Regarding the Paris Convention for the Protection of Industrial Property (1967), Argentina has ratified the Lisbon Act (1958), but not the Stockholm Act (1967). However, in accordance with Article 2.1 of the TRIPs Agreement, it is mandatory for members to comply with the substantive parts of the Paris Convention.
Following adoption of the TRIPs Agreement, several changes were introduced to adapt Argentine legislation to the agreement's minimum standards (eg, the term of patent protection and the availability of patent rights in all fields of technology).
In Argentina, patents and utility models are governed by Law 24,481, as amended by Laws 24,572 and 25,859, and by Regulatory Decree 260/96.
One positive aspect of the Argentine patent regime is that unlike many other similar statutes in the world, the Constitution explicitly sets forth in Article 17 that inventors are entitled to obtain property rights on their inventions.
On the other hand, Argentina is not a member of the Patent Cooperation Treaty.

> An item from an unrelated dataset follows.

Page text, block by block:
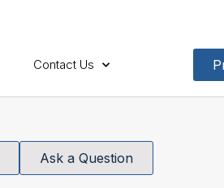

Consequently, foreign patent applicants must decide within a shorter timeframe whether to file a patent application in Argentina, maintaining their foreign priority application date.
Article 33 of the TRIPs Agreement states that "the term of protection available shall not end before the expiration of a period of twenty years counted from the filing date". Under Article 35 of Law 24,481, patents are granted for a non-extendable term of 20 years, to be counted from the application filing date.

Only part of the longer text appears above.